TASK STATEMENT |
The expected output is the exact lines from the one containing "Mennonite church." through the end of the data, inclusive, and nothing else.

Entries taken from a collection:
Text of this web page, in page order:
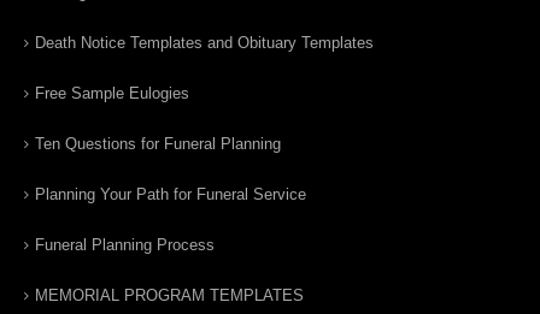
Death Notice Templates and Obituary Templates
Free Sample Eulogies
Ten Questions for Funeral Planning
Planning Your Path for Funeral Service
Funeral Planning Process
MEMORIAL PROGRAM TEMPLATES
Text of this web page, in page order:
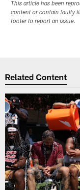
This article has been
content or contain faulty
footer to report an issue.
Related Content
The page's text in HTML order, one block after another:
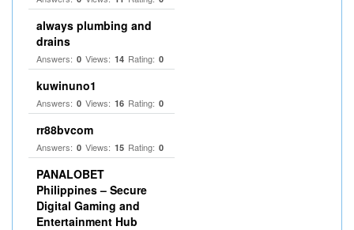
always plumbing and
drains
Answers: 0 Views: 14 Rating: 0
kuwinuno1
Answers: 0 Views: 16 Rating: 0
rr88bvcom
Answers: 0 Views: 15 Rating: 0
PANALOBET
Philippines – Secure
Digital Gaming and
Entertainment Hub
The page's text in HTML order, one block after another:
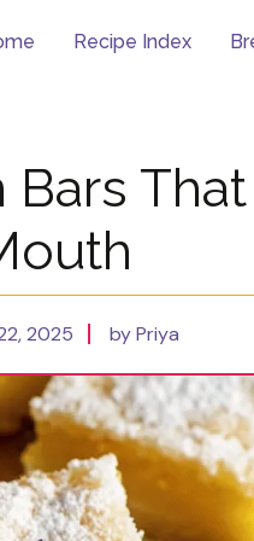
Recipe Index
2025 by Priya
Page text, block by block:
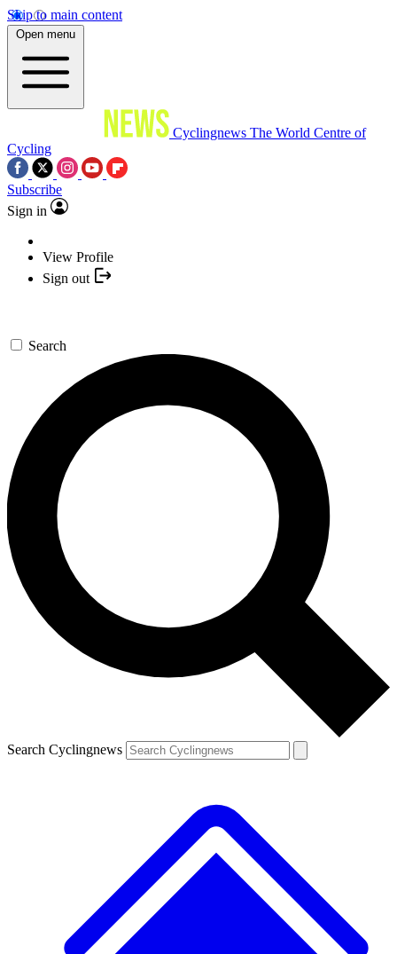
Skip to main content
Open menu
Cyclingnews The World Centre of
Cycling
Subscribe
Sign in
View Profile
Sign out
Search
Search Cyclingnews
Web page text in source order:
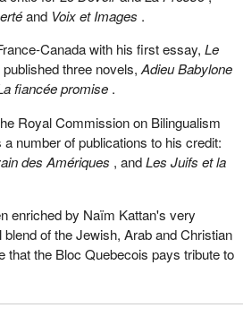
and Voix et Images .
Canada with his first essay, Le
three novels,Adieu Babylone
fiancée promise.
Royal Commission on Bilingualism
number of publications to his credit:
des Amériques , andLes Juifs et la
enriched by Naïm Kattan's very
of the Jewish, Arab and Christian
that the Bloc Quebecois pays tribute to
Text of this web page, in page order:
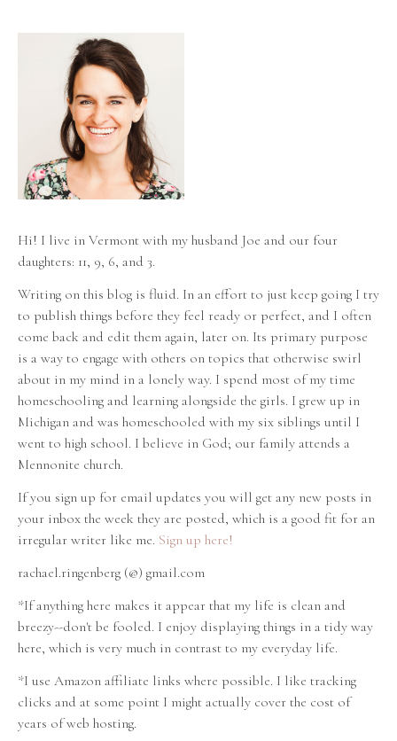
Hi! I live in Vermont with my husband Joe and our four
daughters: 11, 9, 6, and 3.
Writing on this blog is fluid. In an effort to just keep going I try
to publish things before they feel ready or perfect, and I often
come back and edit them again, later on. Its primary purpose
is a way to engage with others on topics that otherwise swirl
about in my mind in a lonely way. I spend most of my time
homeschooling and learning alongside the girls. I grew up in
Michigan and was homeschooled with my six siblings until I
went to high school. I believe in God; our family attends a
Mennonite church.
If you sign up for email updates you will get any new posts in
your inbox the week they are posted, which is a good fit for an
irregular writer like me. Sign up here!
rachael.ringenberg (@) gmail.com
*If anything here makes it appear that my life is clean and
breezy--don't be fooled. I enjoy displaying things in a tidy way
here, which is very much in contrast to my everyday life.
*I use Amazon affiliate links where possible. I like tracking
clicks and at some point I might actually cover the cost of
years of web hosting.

ANSWER |
Mennonite church.
If you sign up for email updates you will get any new posts in
your inbox the week they are posted, which is a good fit for an
irregular writer like me. Sign up here!
rachael.ringenberg (@) gmail.com
*If anything here makes it appear that my life is clean and
breezy--don't be fooled. I enjoy displaying things in a tidy way
here, which is very much in contrast to my everyday life.
*I use Amazon affiliate links where possible. I like tracking
clicks and at some point I might actually cover the cost of
years of web hosting.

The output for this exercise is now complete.